Data extracted from a collection:
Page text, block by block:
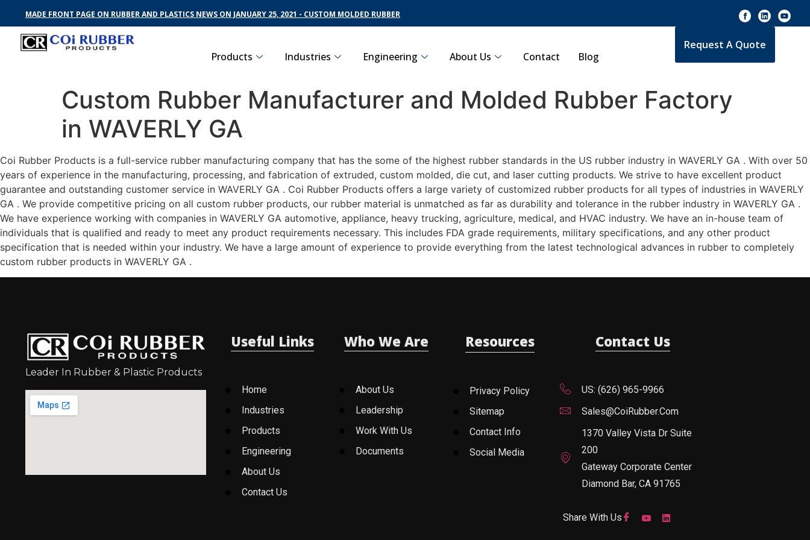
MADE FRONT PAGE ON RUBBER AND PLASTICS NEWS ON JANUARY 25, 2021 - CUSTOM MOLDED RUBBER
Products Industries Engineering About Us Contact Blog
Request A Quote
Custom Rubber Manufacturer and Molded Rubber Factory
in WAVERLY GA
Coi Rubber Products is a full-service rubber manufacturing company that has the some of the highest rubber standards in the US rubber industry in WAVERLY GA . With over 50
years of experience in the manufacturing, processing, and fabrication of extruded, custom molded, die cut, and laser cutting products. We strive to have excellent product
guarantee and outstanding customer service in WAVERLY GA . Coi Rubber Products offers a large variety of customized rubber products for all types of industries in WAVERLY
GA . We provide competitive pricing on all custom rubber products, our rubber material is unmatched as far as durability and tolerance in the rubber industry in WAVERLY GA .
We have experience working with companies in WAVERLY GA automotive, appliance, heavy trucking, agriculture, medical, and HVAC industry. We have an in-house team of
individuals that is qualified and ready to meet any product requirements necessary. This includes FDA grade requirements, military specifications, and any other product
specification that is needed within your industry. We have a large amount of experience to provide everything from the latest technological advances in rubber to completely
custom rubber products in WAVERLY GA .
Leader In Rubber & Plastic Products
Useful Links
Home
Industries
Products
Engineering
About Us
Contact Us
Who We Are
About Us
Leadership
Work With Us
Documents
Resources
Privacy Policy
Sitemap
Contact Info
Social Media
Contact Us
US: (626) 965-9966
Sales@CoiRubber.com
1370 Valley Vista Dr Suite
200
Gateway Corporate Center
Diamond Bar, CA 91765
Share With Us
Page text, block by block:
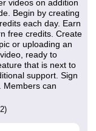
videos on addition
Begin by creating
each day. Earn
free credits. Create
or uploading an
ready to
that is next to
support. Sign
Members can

▶ **What you should do**: Look through the records and give only the number of lines where the string "Engineering" appears.

▶ **Solution to this exercise**: 2